Copy each line of the following material that has the string "care".

── Data extracts

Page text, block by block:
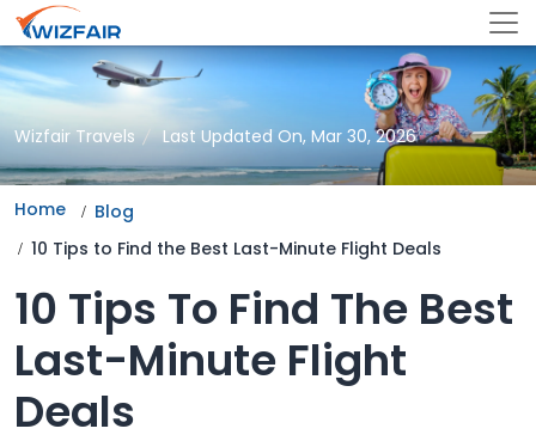
Wizfair Travels Last Updated On, Mar 30, 2026
Home
Blog
10 Tips to Find the Best Last-Minute Flight Deals
10 Tips To Find The Best
Last-Minute Flight
Deals
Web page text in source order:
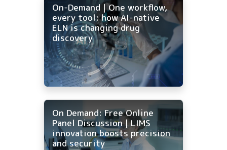
On-Demand | One workflow,
every tool: how AI-native
ELN is changing drug
discovery
On Demand: Free Online
Panel Discussion | LIMS
innovation boosts precision
and security
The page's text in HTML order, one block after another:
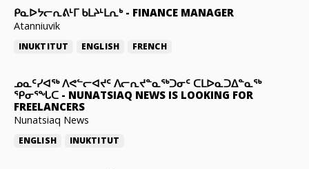
ᑭᓇᐅᔭᓕᕆᕕᒻᒥ ᑲᒪᔨᒻᒪᕆᒃ- FINANCE MANAGER
Atanniuvik
INUKTITUT ENGLISH FRENCH
ᓄᓇᑦᓯᐊᖅ ᐱᕙᓪᓕᐊᔪᑦ ᐱᓕᕆᔪᓐᓇᖅᑐᓂᑦ ᑕᒪᐅᓇᑐᐃᓐᓇᖅ
ᕿᓂᕐᖓᑕ - NUNATSIAQ NEWS IS LOOKING FOR
FREELANCERS
Nunatsiaq News
ENGLISH INUKTITUT
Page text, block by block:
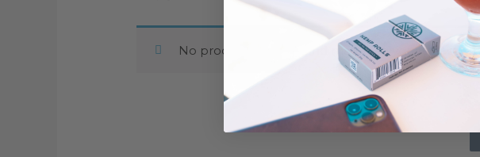
No products were found matching your selection.
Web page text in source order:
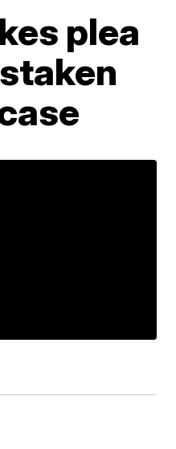
plea
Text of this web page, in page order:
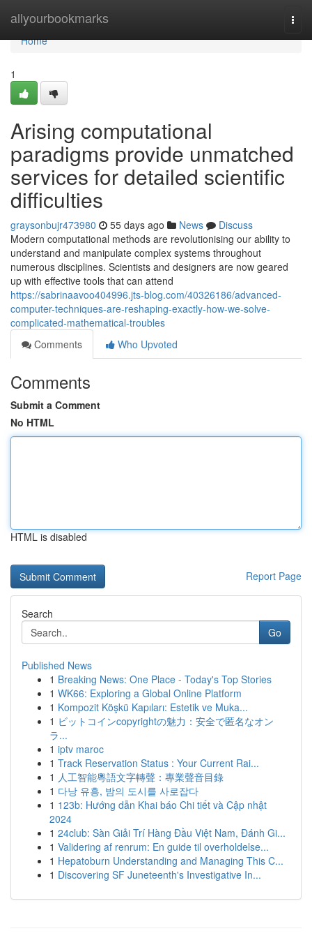
allyourbookmarks
Home
Home
1
Arising computational
paradigms provide unmatched
services for detailed scientific
difficulties
graysonbujr473980 55 days ago News
Discuss
Modern computational methods are revolutionising our ability to
understand and manipulate complex systems throughout
numerous disciplines. Scientists and designers are now geared
up with effective tools that can attend
https://sabrinaavoo404996.jts-blog.com/40326186/advanced-
computer-techniques-are-reshaping-exactly-how-we-solve-
complicated-mathematical-troubles
Comments
Who Upvoted
Comments
Submit a Comment
No HTML
HTML is disabled
Report Page
Search
Go
Published News
1 Breaking News: One Place - Today's Top Stories
1 WK66: Exploring a Global Online Platform
1 Kompozit Köşkü Kapıları: Estetik ve Muka...
1 ビットコインcopyrightの魅力：安全で匿名なオン
ラ...
1 iptv maroc
1 Track Reservation Status : Your Current Rai...
1 人工智能粵語文字轉聲：專業聲音目錄
1 다낭 유흥, 밤의 도시를 사로잡다
1 123b: Hướng dẫn Khai báo Chi tiết và Cập nhật
2024
1 24club: Sàn Giải Trí Hàng Đầu Việt Nam, Đánh Gi...
1 Validering af renrum: En guide til overholdelse...
1 Hepatoburn Understanding and Managing This C...
1 Discovering SF Juneteenth's Investigative In...
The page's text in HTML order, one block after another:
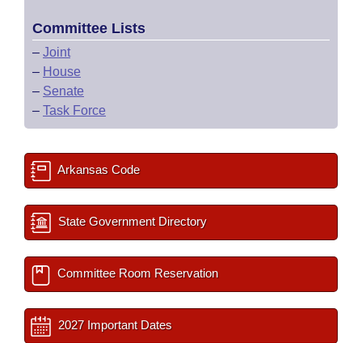
Committee Lists
– Joint
– House
– Senate
– Task Force
Arkansas Code
State Government Directory
Committee Room Reservation
2027 Important Dates
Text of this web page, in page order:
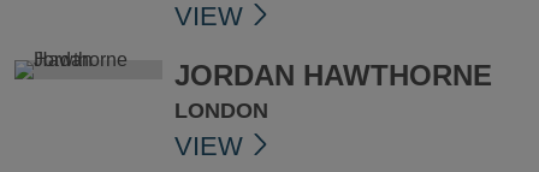
VIEW
JORDAN HAWTHORNE
LONDON
VIEW
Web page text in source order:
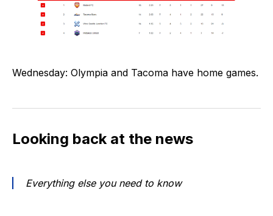
Wednesday: Olympia and Tacoma have home games.
Looking back at the news
Everything else you need to know
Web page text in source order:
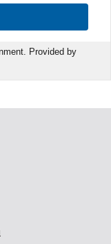
Provided by
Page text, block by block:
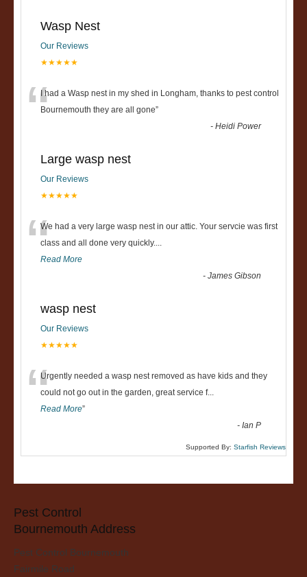
Wasp Nest
Our Reviews
★★★★★
“I had a Wasp nest in my shed in Longham, thanks to pest control
Bournemouth they are all gone”
-Heidi Power
Large wasp nest
Our Reviews
★★★★★
“We had a very large wasp nest in our attic. Your servcie was first
class and all done very quickly....
Read More
-James Gibson
wasp nest
Our Reviews
★★★★★
“Urgently needed a wasp nest removed as have kids and they
could not go out in the garden, great service f...
Read More”
-Ian P
Supported By: Starfish Reviews
Pest Control
Bournemouth Address
Pest Control Bournemouth
Fairmile Road
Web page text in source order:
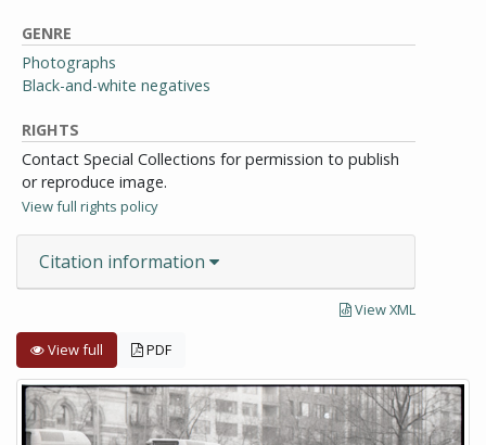
GENRE
Photographs
Black-and-white negatives
RIGHTS
Contact Special Collections for permission to publish
or reproduce image.
View full rights policy
Citation information
View XML
View full PDF
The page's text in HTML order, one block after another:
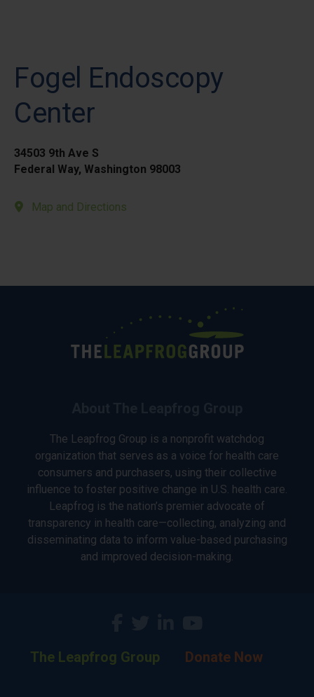
Fogel Endoscopy
Center
34503 9th Ave S
Federal Way, Washington 98003
Map and Directions
The Leapfrog Group is a nonprofit watchdog
organization that serves as a voice for health care
consumers and purchasers, using their collective
influence to foster positive change in U.S. health care.
Leapfrog is the nation’s premier advocate of
transparency in health care—collecting, analyzing and
disseminating data to inform value-based purchasing
and improved decision-making.
The Leapfrog Group Donate Now
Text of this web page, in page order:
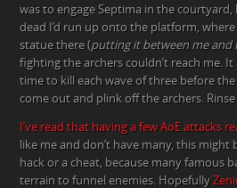
was to engage Septima in the
dead I’d run up onto the platform,
statue there (putting it between me and
fighting the archers couldn’t reach me.
time to kill each wave of three before the
come out and plink off the archers.
I’ve read that having a few AoE attacks
like me and don’t have many, this might
hack or a cheat, because many famous
terrain to funnel enemies. Hopefully
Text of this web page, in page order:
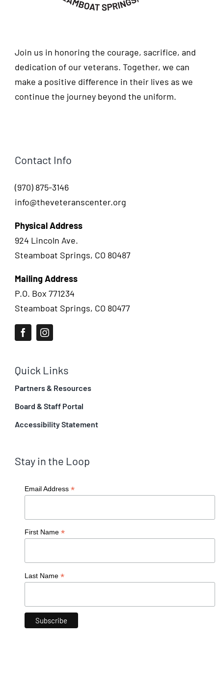
Join us in honoring the courage, sacrifice, and
dedication of our veterans. Together, we can
make a positive difference in their lives as we
continue the journey beyond the uniform.
Contact Info
(970) 875-3146
info@theveteranscenter.org
Physical Address
924 Lincoln Ave.
Steamboat Springs, CO 80487
Mailing Address
P.O. Box 771234
Steamboat Springs, CO 80477
Quick Links
Partners & Resources
Board & Staff Portal
Accessibility Statement
Stay in the Loop
Email Address *
First Name *
Last Name *
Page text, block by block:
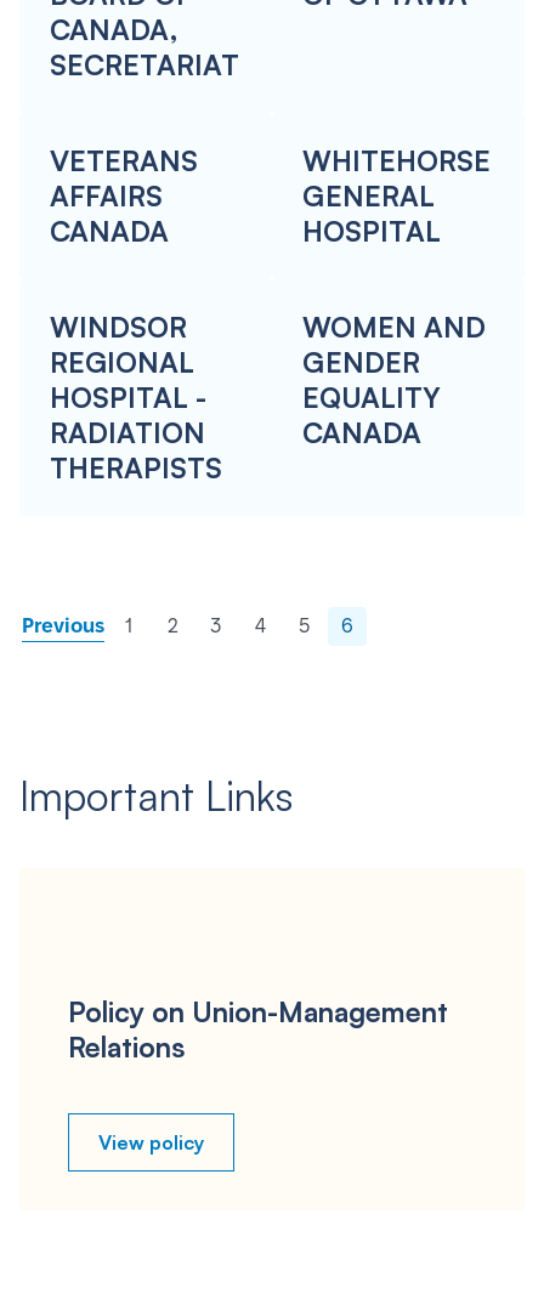
CANADA,
SECRETARIAT
VETERANS
AFFAIRS
CANADA
WHITEHORSE
GENERAL
HOSPITAL
WINDSOR
REGIONAL
HOSPITAL -
RADIATION
THERAPISTS
WOMEN AND
GENDER
EQUALITY
CANADA
Previous 1 2 3 4 5 6
Important Links
Policy on Union-Management
Relations
View policy
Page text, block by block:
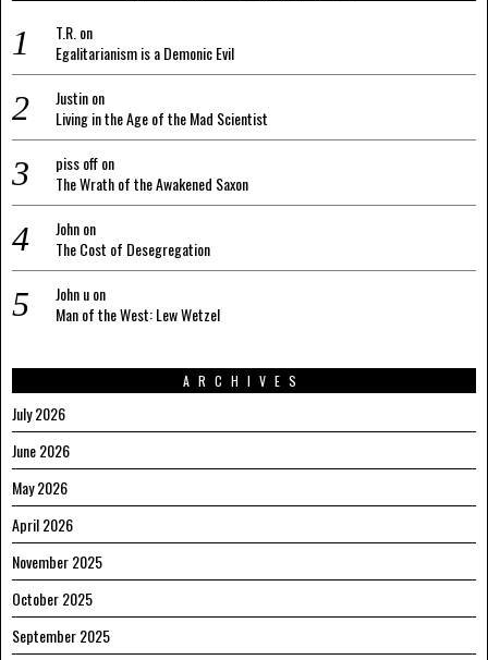
T.R.on
Egalitarianism is a Demonic Evil
Justinon
Living in the Age of the Mad Scientist
piss offon
The Wrath of the Awakened Saxon
Johnon
The Cost of Desegregation
John uon
Man of the West: Lew Wetzel
ARCHIVES
July 2026
June 2026
May 2026
April 2026
November 2025
October 2025
September 2025
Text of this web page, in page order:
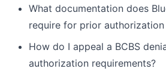
What documentation does
require for prior authorization
How do I appeal a BCBS
authorization requirements?
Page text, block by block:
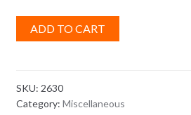
ADD TO CART
SKU: 2630
Category: Miscellaneous
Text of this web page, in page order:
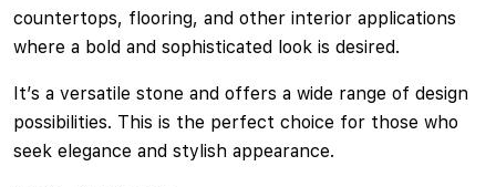
countertops, flooring, and other interior applications
where a bold and sophisticated look is desired.
It’s a versatile stone and offers a wide range of design
possibilities. This is the perfect choice for those who
seek elegance and stylish appearance.
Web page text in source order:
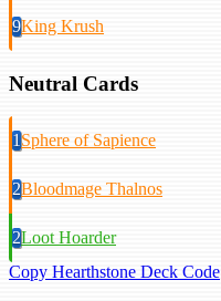
9King Krush
Neutral Cards
1Sphere of Sapience
2Bloodmage Thalnos
2Loot Hoarder
Copy Hearthstone Deck Code
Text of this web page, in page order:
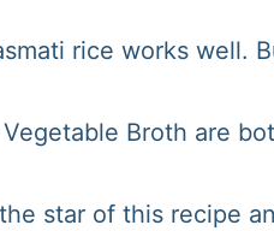
rice works well.
Broth are
star of this recipe
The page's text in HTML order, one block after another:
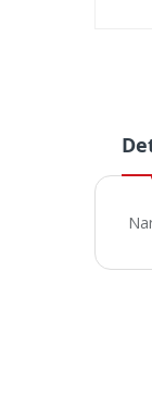
images
gallery
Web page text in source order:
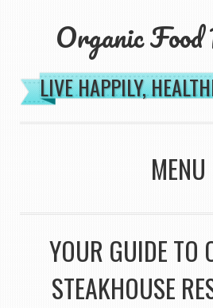
Organic
LIVE HAPPILY,
MENU
YOUR GUIDE TO
STEAKHOUSE
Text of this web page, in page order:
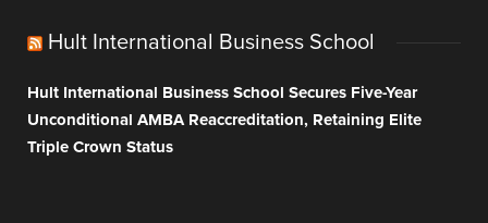
Hult International Business School
Hult International Business School Secures Five-Year
Unconditional AMBA Reaccreditation, Retaining Elite
Triple Crown Status
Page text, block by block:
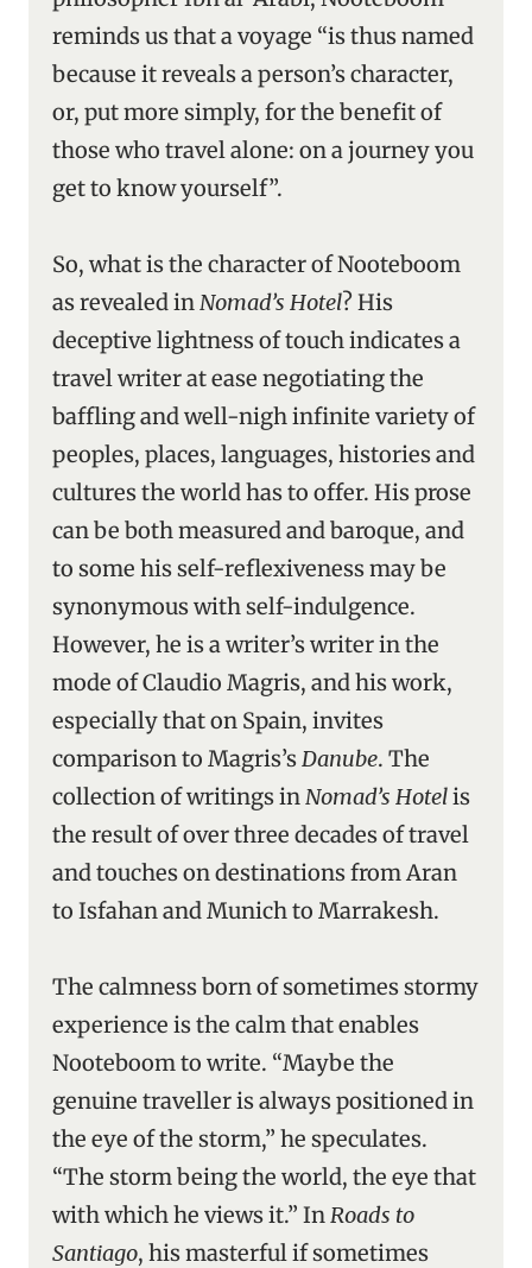
reminds us that a voyage “is thus named
because it reveals a person’s character,
or, put more simply, for the benefit of
those who travel alone: on a journey you
get to know yourself”.
So, what is the character of Nooteboom
as revealed inNomad’s Hotel? His
deceptive lightness of touch indicates a
travel writer at ease negotiating the
baffling and well-nigh infinite variety of
peoples, places, languages, histories and
cultures the world has to offer. His prose
can be both measured and baroque, and
to some his self-reflexiveness may be
synonymous with self-indulgence.
However, he is a writer’s writer in the
mode of Claudio Magris, and his work,
especially that on Spain, invites
comparison to Magris’sDanube. The
collection of writings inNomad’s Hotelis
the result of over three decades of travel
and touches on destinations from Aran
to Isfahan and Munich to Marrakesh.
The calmness born of sometimes stormy
experience is the calm that enables
Nooteboom to write. “Maybe the
genuine traveller is always positioned in
the eye of the storm,” he speculates.
“The storm being the world, the eye that
with which he views it.” InRoads to
Santiago, his masterful if sometimes
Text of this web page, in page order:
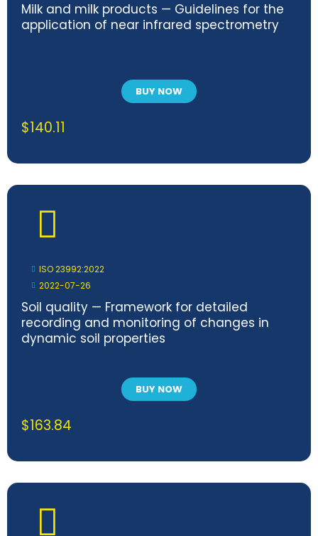
Milk and milk products — Guidelines for the
application of near infrared spectrometry
BUY NOW
$140.11
ISO 23992:2022
2022-07-26
Soil quality — Framework for detailed
recording and monitoring of changes in
dynamic soil properties
BUY NOW
$163.84
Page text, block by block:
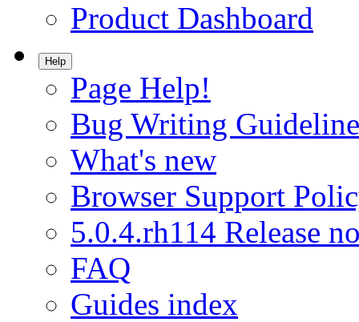
Product Dashboard
Help
Page Help!
Bug Writing
What's new
Browser Support
5.0.4.rh114 Release
FAQ
Guides index
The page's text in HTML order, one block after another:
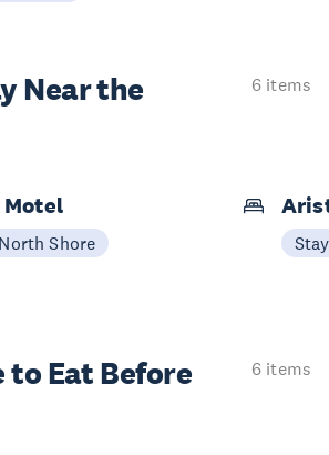
Near the
6 items
Motel
North Shore Stay
to Eat Before
6 items
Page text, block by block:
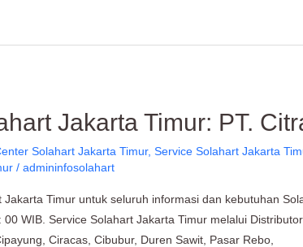
Jakarta Timur: PT.
Solahart Jakarta Timur,Service Solahart Jakarta
/admininfosolahart
Jakarta Timur untuk seluruh informasi dan kebutuhan
WIB. Service Solahart Jakarta Timur melalui
Ciracas, Cibubur, Duren Sawit, Pasar Rebo,

────

Result:
organization that serves as a voice for health care
influence to foster positive change in U.S. health care.
transparency in health care—collecting, analyzing and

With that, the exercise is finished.